*** STORED DATA Section Begins ***

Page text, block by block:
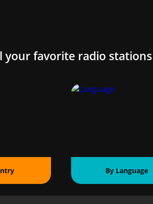
your favorite radio stations
By Language
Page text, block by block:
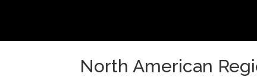
North American
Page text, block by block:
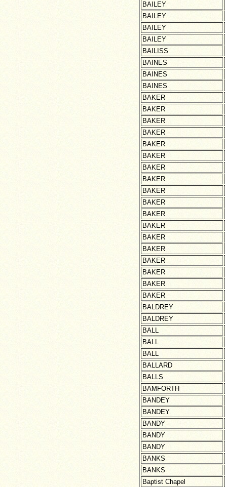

*** STORED DATA Section Ends ***

THE PROBLEM:
A word-for-word copy of the entries above is what is needed, without any images.

EXERCISE RESPONSE:
Page text, block by block:
your favorite radio stations
By Language
Page text, block by block:
North American
Page text, block by block:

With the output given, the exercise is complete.